Rise of Skywalker brings with it so many mysteries that it's hard to believe that this conclusion to the entire nine-episode film saga will be able to answer all of our questions. And now, the sizzle reel shown at D23 2019 has added yet another big question: might Rey turn to the dark side in the movie? The short answer is "LOL no," but let me explain.

The short, 1-minute sizzle reel, which has not yet been released online, reveals that Rey will wield a double-bladed RED lightsaber at some point in the movie, a weapon most commonly used by followers of the dark side and the Sith. She's also wearing a hood and "looking all creepy and dark side," . And there's a voiceover from the Emperor as Darth Vader can be heard breathing in the background: "Now your journey nears its end."

While this footage is sure to get the blood pumping when it hits the internet on Monday, Rey's dark side turn certainly sounds like the same trick George Lucas pulled back in ROTJ three decades ago. Luke wore black, he chopped off his father's hand with all of his hatred, and then...became a champion of the light, anyway. Needless to say, there's a 0.000001 percent chance the final chapter of the Skywalker saga doesn't end with a happy ending that sees Rey rising above Kylo Ren, the First Order, and the Emperor. At the end of the day, Star Wars in its purest form is a space fantasy about hope and overcoming evil. A villain turn for Rey just isn't going to happen.


So what are we actually seeing in that sizzle reel? Likely a vision that warns Rey who she could become if she doesn't continue to follow the light or goes too far in her quest to defeat Kylo.
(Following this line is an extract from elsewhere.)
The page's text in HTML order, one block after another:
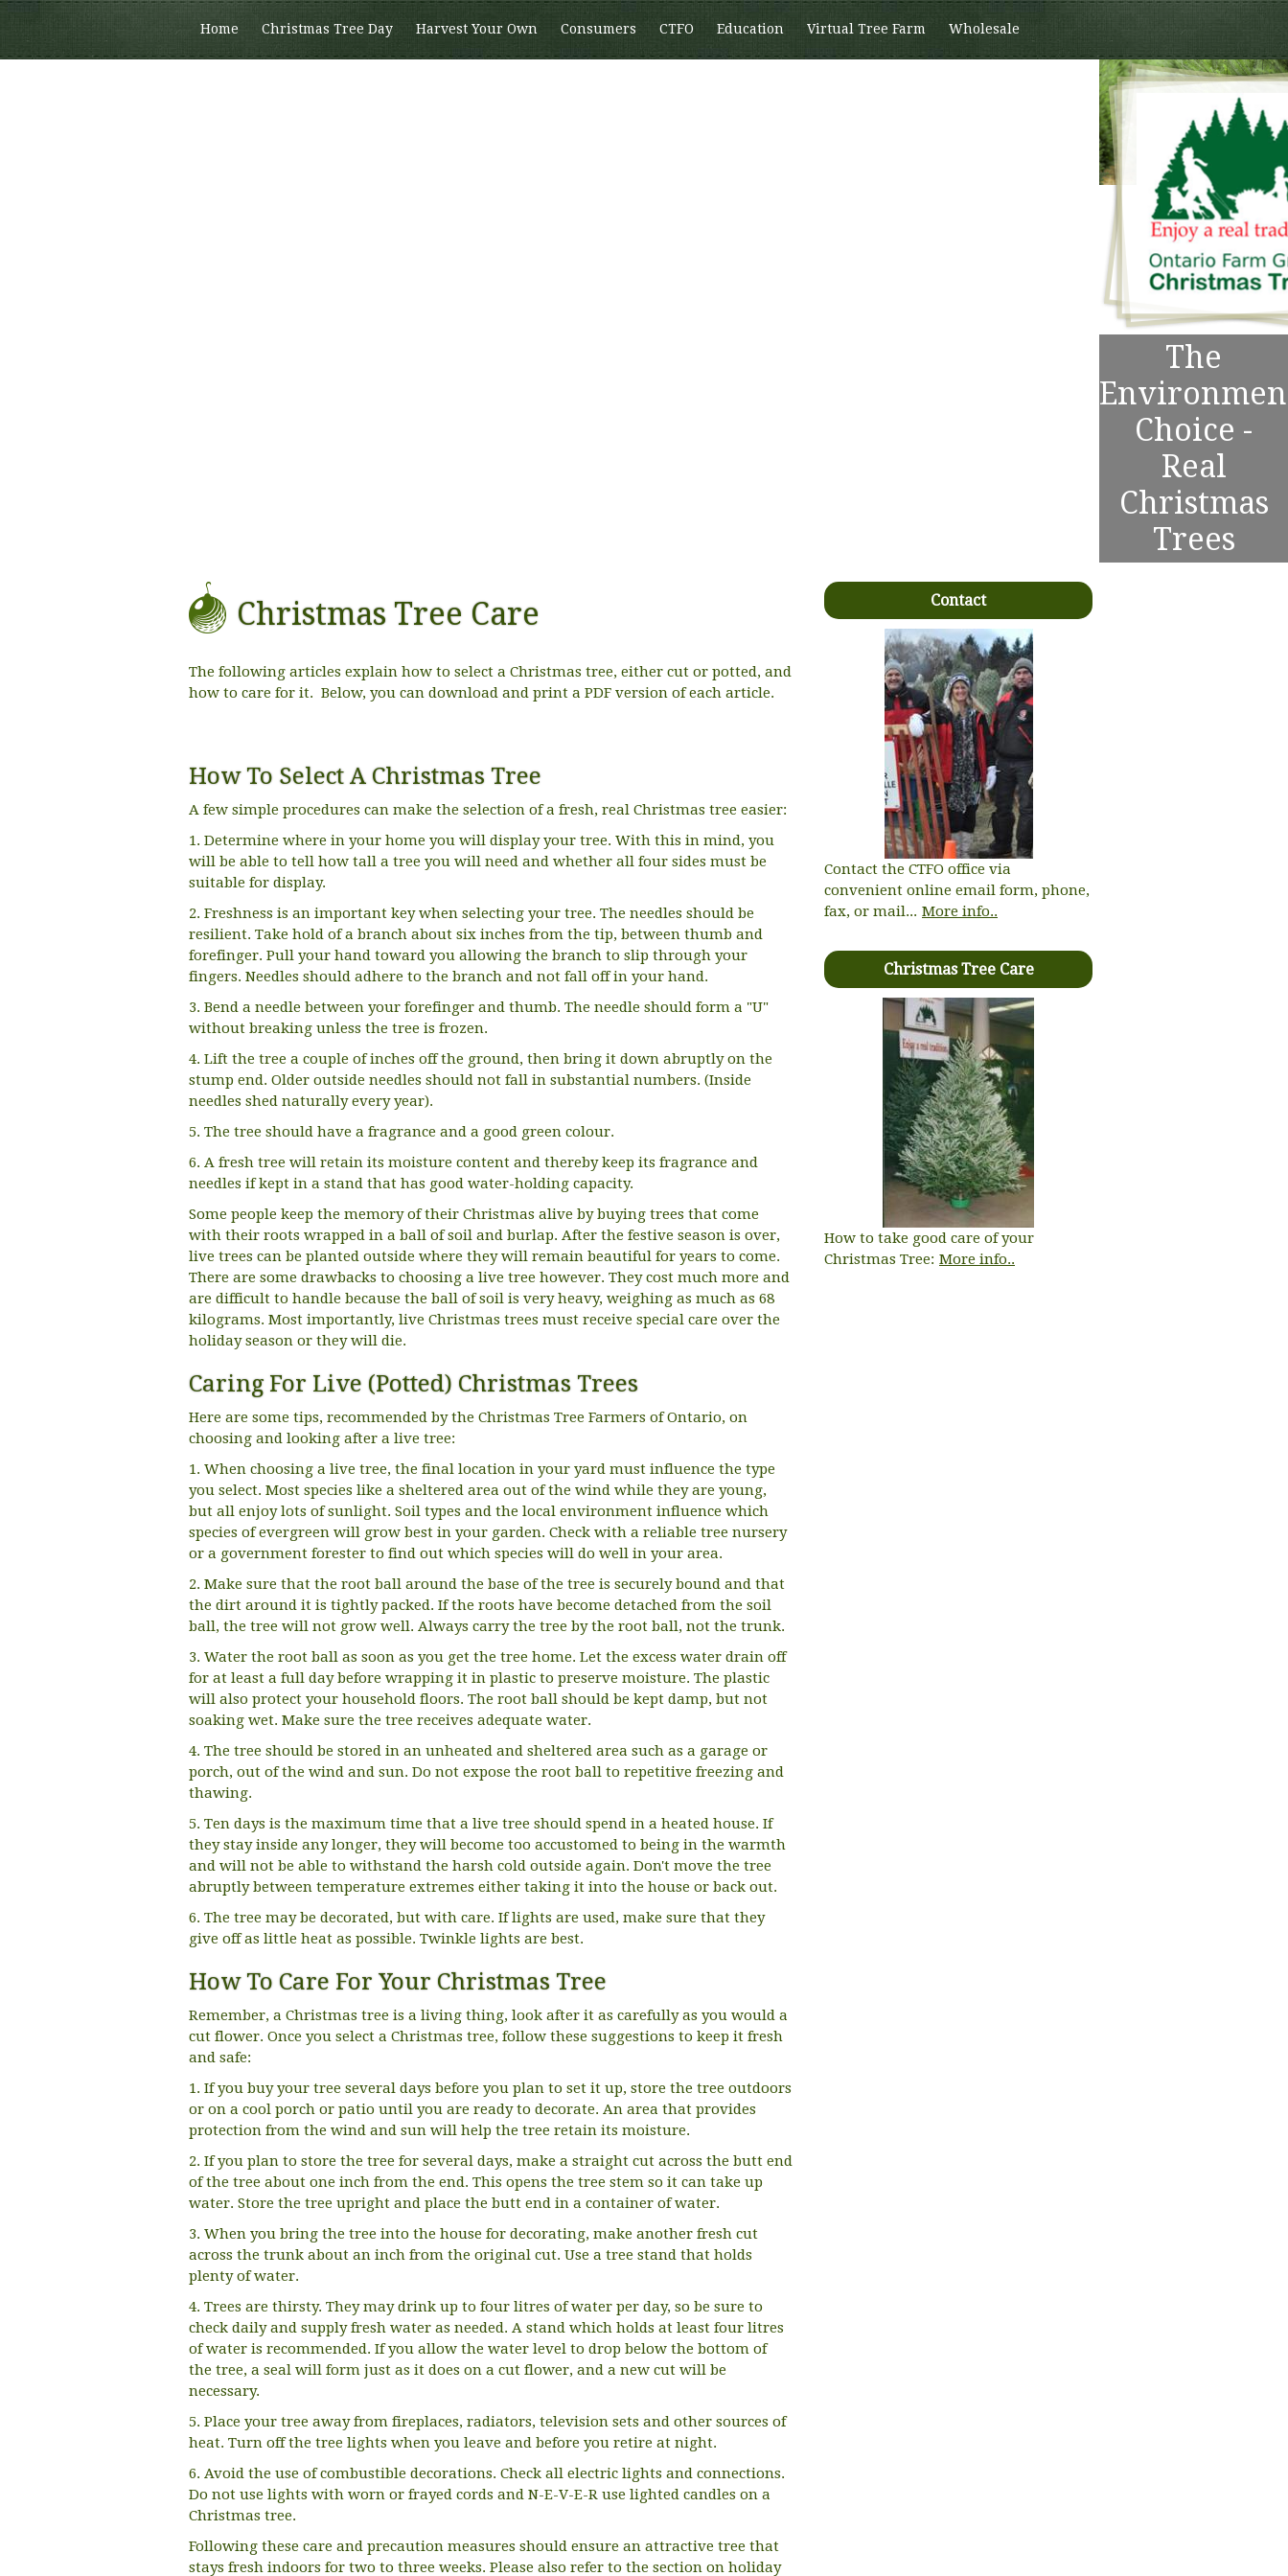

Throughout the Sequel Trilogy, Rey has had to face many of the same challenges Luke and Anakin once did in their own journeys, from losing a parental figure, to suffering defeats, to carrying the impossible weight of a galaxy's fate on their shoulders (the idea that Rey has to take on the entire First Order herself with her "laser sword"), to being tempted by the dark side. Anakin was unable to resist the pull of the dark side and Luke came very close to following in his father's footsteps. Rey will be tempted too, but if there's one message of hope that The Rise of Skywalker should strive for -- and the idea that "Skywalker" should represent in the movie -- is that the next generation of heroes can be better than the last, a theme The Last Jedi teased in its final scene on Canto Bight. Luke was better in the end than Anakin, and Rey, through what she's learned from the long history of the Jedi, can be better than them all.

To me, the Sequel Trilogy is about the lessons that are passed down from generation to generation -- like these very Star Wars stories we've enjoyed for the last 40 years -- and how they can make us better. Rey falling to the dark side would be a betrayal of that idea.
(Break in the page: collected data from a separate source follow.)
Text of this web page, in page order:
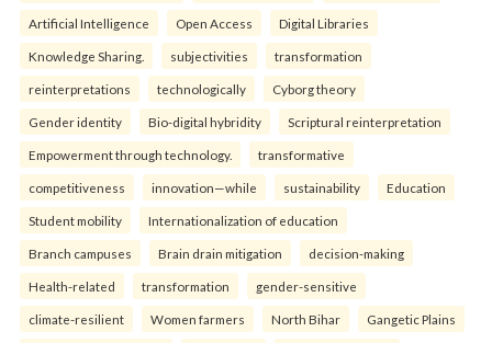
Artificial Intelligence Open Access Digital Libraries
Knowledge Sharing. subjectivities transformation
reinterpreta⁠tions tec⁠hnologically Cyborg theory
Gender identity Bio-digital hybridity Scriptural reinterpretation
Empowerment through technology. transformative
competitiveness innovation—while sustainability Education
Student mobility Internationalization of education
Branch campuses Brain drain mitigation decision-making
Health-related transformation gender-sensitive
climate-resilient Women farmers North Bihar Gangetic Plains
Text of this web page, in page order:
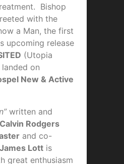
Bishop
with the
a Man, the first
upcoming release
(Utopia
on
New & Active
written and
Calvin Rodgers
and co-
James Lott is
great enthusiasm
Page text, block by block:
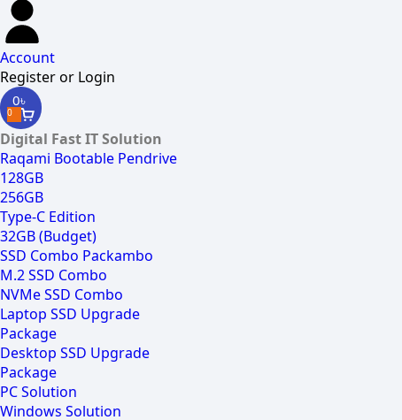
Account
Register or Login
0৳
0
Digital Fast IT Solution
Raqami Bootable Pendrive
128GB
256GB
Type-C Edition
32GB (Budget)
SSD Combo Packambo
M.2 SSD Combo
NVMe SSD Combo
Laptop SSD Upgrade
Package
Desktop SSD Upgrade
Package
PC Solution
Windows Solution
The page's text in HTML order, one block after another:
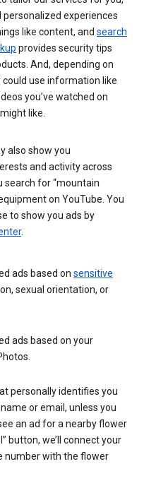
experiences
like content, and search
provides security tips
And, depending on
could use information like
you’ve watched on
like.
also show you
and activity across
search for “mountain
on YouTube. You
to show you ads by
.
ads based on sensitive
sexual orientation, or
ads based on your
personally identifies you
or email, unless you
an ad for a nearby flower
button, we’ll connect your
number with the flower
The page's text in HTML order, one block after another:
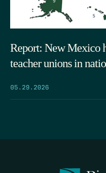
Report: New Mexico
teacher unions in
05.29.2026
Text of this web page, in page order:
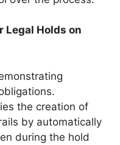
Holds on
the creation of
by automatically
during the hold
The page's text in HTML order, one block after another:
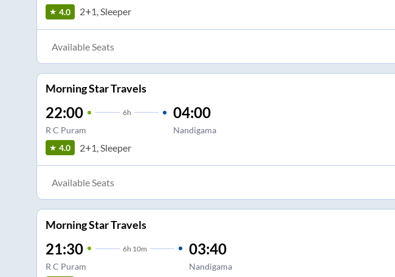
4.0 2+1, Sleeper
Available Seats
Morning Star Travels
22:00 6h
R C Puram
04:00
Nandigama
4.0 2+1, Sleeper
Available Seats
Morning Star Travels
21:30 6h 10m
R C Puram
03:40
Nandigama
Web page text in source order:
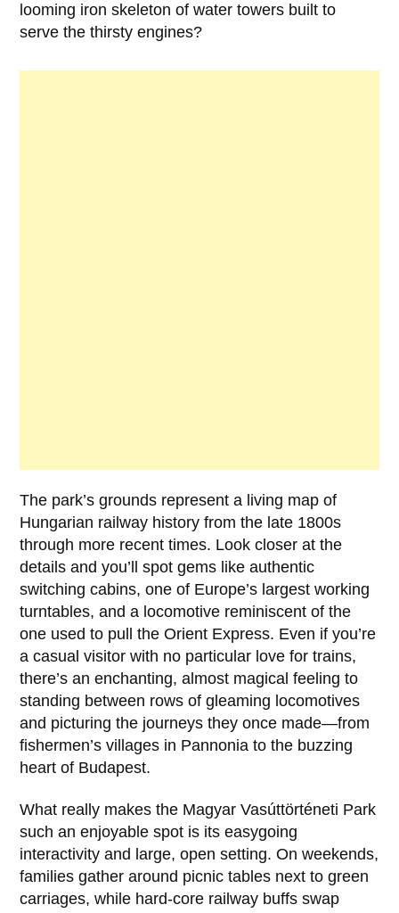
looming iron skeleton of water towers built to
serve the thirsty engines?
The park’s grounds represent a living map of
Hungarian railway history from the late 1800s
through more recent times. Look closer at the
details and you’ll spot gems like authentic
switching cabins, one of Europe’s largest working
turntables, and a locomotive reminiscent of the
one used to pull the Orient Express. Even if you’re
a casual visitor with no particular love for trains,
there’s an enchanting, almost magical feeling to
standing between rows of gleaming locomotives
and picturing the journeys they once made—from
fishermen’s villages in Pannonia to the buzzing
heart of Budapest.
What really makes the Magyar Vasúttörténeti Park
such an enjoyable spot is its easygoing
interactivity and large, open setting. On weekends,
families gather around picnic tables next to green
carriages, while hard-core railway buffs swap
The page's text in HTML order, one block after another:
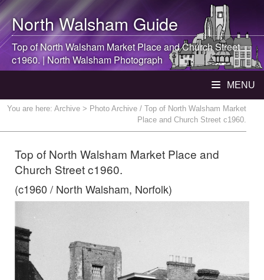
North WalshamGuide
Top ofNorth WalshamMarket Place and Church Street
c1960. |North WalshamPhotograph
MENU
You are here: Archive > Photo Archive / Top of North Walsham Market
Place and Church Street c1960.
Top of North Walsham Market Place and
Church Street c1960.
(c1960 / North Walsham, Norfolk)

Yes, Rey wielding a double-bladed lightsaber is badass and something many fans have been asking for for a while, but just don't expect the weapon to stick around for very long, at least not in its dark side form (aka Force vision). Were it to be Rey's weapon once she's become a full Jedi Knight before her final confrontation with Kylo Ren and the Emperor...well, that would be awesome! (And yeah, the Jedi have also used double-bladed lightsabers throughout history and millennia before Darth Maul made it fashion.)
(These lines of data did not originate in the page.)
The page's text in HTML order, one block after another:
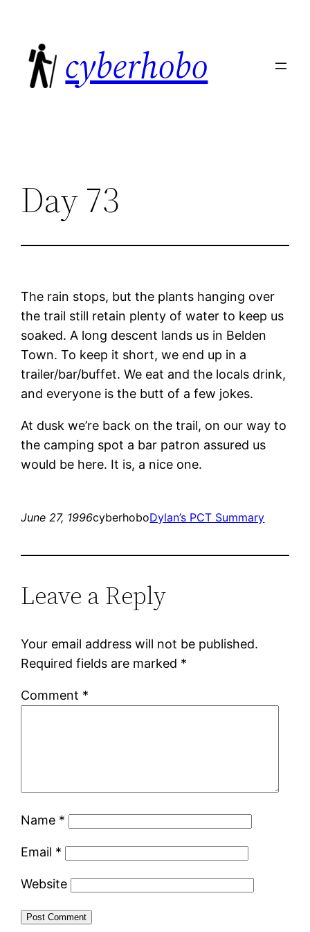
content
cyberhobo
Day 73
The rain stops, but the plants hanging over
the trail still retain plenty of water to keep us
soaked. A long descent lands us in Belden
Town. To keep it short, we end up in a
trailer/bar/buffet. We eat and the locals drink,
and everyone is the butt of a few jokes.
At dusk we’re back on the trail, on our way to
the camping spot a bar patron assured us
would be here. It is, a nice one.
June 27, 1996cyberhoboDylan’s PCT Summary
Leave a Reply
Your email address will not be published.
Required fields are marked *
Comment *
Name *
Email *
Website
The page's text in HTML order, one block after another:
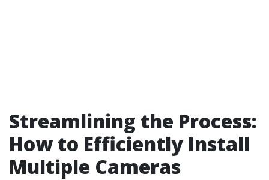
Streamlining the Process:
How to Efficiently Install
Multiple Cameras
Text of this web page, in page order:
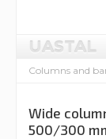
UASTAL
Columns and
Wide
500/300
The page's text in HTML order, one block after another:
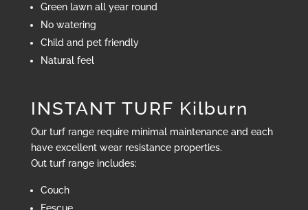
Green lawn all year round
No watering
Child and pet friendly
Natural feel
INSTANT TURF Kilburn
Our turf range require minimal maintenance and each
have excellent wear resistance properties.
Out turf range includes:
Couch
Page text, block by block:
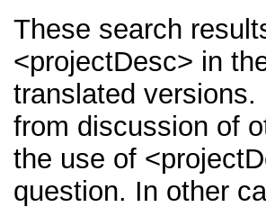
These search
<projectDesc> in
translated
from discussion of
the use of
question. In other
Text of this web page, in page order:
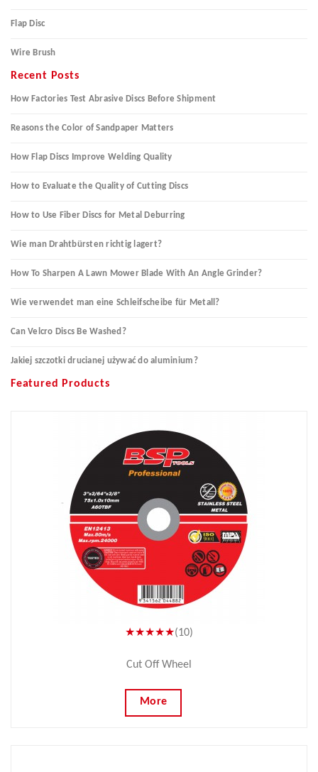
Flap Disc
Wire Brush
Recent Posts
How Factories Test Abrasive Discs Before Shipment
Reasons the Color of Sandpaper Matters
How Flap Discs Improve Welding Quality
How to Evaluate the Quality of Cutting Discs
How to Use Fiber Discs for Metal Deburring
Wie man Drahtbürsten richtig lagert?
How To Sharpen A Lawn Mower Blade With An Angle Grinder?
Wie verwendet man eine Schleifscheibe für Metall?
Can Velcro Discs Be Washed?
Jakiej szczotki drucianej używać do aluminium?
Featured Products
★★★★★(10)
Cut Off Wheel
More
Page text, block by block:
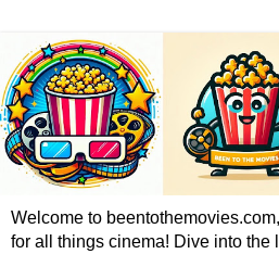
Welcome to
for all things cinema! Dive into the
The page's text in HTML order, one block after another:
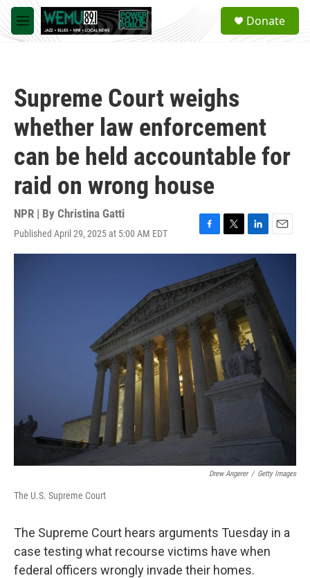
Skip to main content
M
e
a
Donate
Supreme Court weighs
whether law enforcement
can be held accountable for
raid on wrong house
NPR | By Christina Gatti
Published April 29, 2025 at 5:00 AM EDT
F
a
e
b
o
o
T
w
i
t
t
e
r
L
i
n
k
e
d
I
n
E
m
Drew Angerer / Getty Images
The U.S. Supreme Court
The Supreme Court hears arguments Tuesday in a
case testing what recourse victims have when
federal officers wrongly invade their homes.
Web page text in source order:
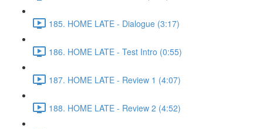
185. HOME LATE - Dialogue (3:17)
186. HOME LATE - Test Intro (0:55)
187. HOME LATE - Review 1 (4:07)
188. HOME LATE - Review 2 (4:52)
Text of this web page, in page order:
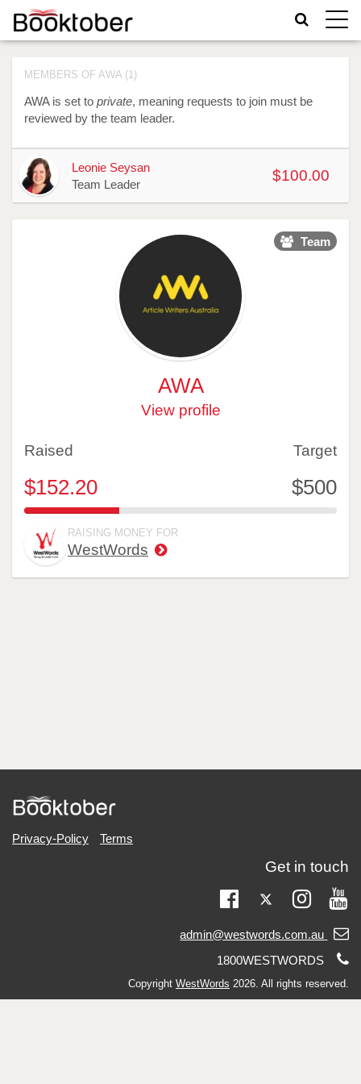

All of the footage and pictures we've seen of Rey and Kylo's final duel so far feature the young Jedi in her white garb from the teaser trailer and wielding the blue Skywalker lightsaber, which means that when Rey does confront the First Order's Supreme Leader, she'll do it as a force for the light side. Unless this is the most convoluted secret in Star Wars history, the final battle will play out accordingly and not with a Dark Side Rey third act twist.

Either way, we'll find out for sure where Rey's journey ends when Star Wars: The Rise of Skywalker hits theaters on Dec. 20.